Exercise directions:
Every entry has to be output exactly, with none skipped.

Given information:
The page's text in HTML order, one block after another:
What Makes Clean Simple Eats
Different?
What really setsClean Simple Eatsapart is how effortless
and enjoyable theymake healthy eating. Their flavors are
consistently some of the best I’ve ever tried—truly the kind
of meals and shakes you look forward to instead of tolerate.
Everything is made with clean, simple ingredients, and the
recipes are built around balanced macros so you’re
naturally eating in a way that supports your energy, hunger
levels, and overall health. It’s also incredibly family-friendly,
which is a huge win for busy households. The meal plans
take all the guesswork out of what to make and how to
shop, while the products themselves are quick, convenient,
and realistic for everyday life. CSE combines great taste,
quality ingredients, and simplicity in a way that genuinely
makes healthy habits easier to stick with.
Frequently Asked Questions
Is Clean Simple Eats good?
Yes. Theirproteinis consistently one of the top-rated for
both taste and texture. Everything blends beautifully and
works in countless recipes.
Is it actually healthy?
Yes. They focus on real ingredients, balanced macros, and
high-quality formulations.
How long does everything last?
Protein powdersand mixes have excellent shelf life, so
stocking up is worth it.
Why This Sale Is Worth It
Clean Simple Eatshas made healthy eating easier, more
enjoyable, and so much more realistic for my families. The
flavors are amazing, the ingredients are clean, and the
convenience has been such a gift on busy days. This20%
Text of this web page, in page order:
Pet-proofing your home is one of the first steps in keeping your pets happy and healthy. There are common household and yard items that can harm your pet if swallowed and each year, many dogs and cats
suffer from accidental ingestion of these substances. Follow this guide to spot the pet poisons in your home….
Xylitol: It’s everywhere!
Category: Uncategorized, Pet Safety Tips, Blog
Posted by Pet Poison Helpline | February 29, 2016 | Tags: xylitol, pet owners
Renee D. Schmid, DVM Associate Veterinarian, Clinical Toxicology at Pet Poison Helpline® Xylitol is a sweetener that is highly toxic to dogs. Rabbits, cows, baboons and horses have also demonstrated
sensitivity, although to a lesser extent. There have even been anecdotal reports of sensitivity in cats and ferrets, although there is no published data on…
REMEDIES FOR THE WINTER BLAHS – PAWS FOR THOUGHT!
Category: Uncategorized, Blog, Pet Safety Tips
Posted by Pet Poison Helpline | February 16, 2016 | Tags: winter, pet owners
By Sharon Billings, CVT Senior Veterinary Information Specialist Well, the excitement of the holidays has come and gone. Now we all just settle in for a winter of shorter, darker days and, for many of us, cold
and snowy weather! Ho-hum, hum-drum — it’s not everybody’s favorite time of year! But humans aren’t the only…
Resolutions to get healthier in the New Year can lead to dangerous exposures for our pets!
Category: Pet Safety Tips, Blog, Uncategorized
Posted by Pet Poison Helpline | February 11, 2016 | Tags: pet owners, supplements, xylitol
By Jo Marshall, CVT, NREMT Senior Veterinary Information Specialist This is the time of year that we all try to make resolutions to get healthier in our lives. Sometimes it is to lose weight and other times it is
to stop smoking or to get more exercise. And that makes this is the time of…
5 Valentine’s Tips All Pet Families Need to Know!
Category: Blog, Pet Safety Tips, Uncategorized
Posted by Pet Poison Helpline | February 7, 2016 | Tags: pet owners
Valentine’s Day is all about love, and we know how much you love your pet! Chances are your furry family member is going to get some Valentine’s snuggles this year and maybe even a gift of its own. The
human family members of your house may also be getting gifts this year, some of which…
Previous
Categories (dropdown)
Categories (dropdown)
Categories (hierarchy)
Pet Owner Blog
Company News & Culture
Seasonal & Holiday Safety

Output for this exercise:
The page's text in HTML order, one block after another:
What Makes Clean Simple Eats
Different?
What really setsClean Simple Eatsapart is how effortless
and enjoyable theymake healthy eating. Their flavors are
consistently some of the best I’ve ever tried—truly the kind
of meals and shakes you look forward to instead of tolerate.
Everything is made with clean, simple ingredients, and the
recipes are built around balanced macros so you’re
naturally eating in a way that supports your energy, hunger
levels, and overall health. It’s also incredibly family-friendly,
which is a huge win for busy households. The meal plans
take all the guesswork out of what to make and how to
shop, while the products themselves are quick, convenient,
and realistic for everyday life. CSE combines great taste,
quality ingredients, and simplicity in a way that genuinely
makes healthy habits easier to stick with.
Frequently Asked Questions
Is Clean Simple Eats good?
Yes. Theirproteinis consistently one of the top-rated for
both taste and texture. Everything blends beautifully and
works in countless recipes.
Is it actually healthy?
Yes. They focus on real ingredients, balanced macros, and
high-quality formulations.
How long does everything last?
Protein powdersand mixes have excellent shelf life, so
stocking up is worth it.
Why This Sale Is Worth It
Clean Simple Eatshas made healthy eating easier, more
enjoyable, and so much more realistic for my families. The
flavors are amazing, the ingredients are clean, and the
convenience has been such a gift on busy days. This20%
Text of this web page, in page order:
Pet-proofing your home is one of the first steps in keeping your pets happy and healthy. There are common household and yard items that can harm your pet if swallowed and each year, many dogs and cats
suffer from accidental ingestion of these substances. Follow this guide to spot the pet poisons in your home….
Xylitol: It’s everywhere!
Category: Uncategorized, Pet Safety Tips, Blog
Posted by Pet Poison Helpline | February 29, 2016 | Tags: xylitol, pet owners
Renee D. Schmid, DVM Associate Veterinarian, Clinical Toxicology at Pet Poison Helpline® Xylitol is a sweetener that is highly toxic to dogs. Rabbits, cows, baboons and horses have also demonstrated
sensitivity, although to a lesser extent. There have even been anecdotal reports of sensitivity in cats and ferrets, although there is no published data on…
REMEDIES FOR THE WINTER BLAHS – PAWS FOR THOUGHT!
Category: Uncategorized, Blog, Pet Safety Tips
Posted by Pet Poison Helpline | February 16, 2016 | Tags: winter, pet owners
By Sharon Billings, CVT Senior Veterinary Information Specialist Well, the excitement of the holidays has come and gone. Now we all just settle in for a winter of shorter, darker days and, for many of us, cold
and snowy weather! Ho-hum, hum-drum — it’s not everybody’s favorite time of year! But humans aren’t the only…
Resolutions to get healthier in the New Year can lead to dangerous exposures for our pets!
Category: Pet Safety Tips, Blog, Uncategorized
Posted by Pet Poison Helpline | February 11, 2016 | Tags: pet owners, supplements, xylitol
By Jo Marshall, CVT, NREMT Senior Veterinary Information Specialist This is the time of year that we all try to make resolutions to get healthier in our lives. Sometimes it is to lose weight and other times it is
to stop smoking or to get more exercise. And that makes this is the time of…
5 Valentine’s Tips All Pet Families Need to Know!
Category: Blog, Pet Safety Tips, Uncategorized
Posted by Pet Poison Helpline | February 7, 2016 | Tags: pet owners
Valentine’s Day is all about love, and we know how much you love your pet! Chances are your furry family member is going to get some Valentine’s snuggles this year and maybe even a gift of its own. The
human family members of your house may also be getting gifts this year, some of which…
Previous
Categories (dropdown)
Categories (dropdown)
Categories (hierarchy)
Pet Owner Blog
Company News & Culture
Seasonal & Holiday Safety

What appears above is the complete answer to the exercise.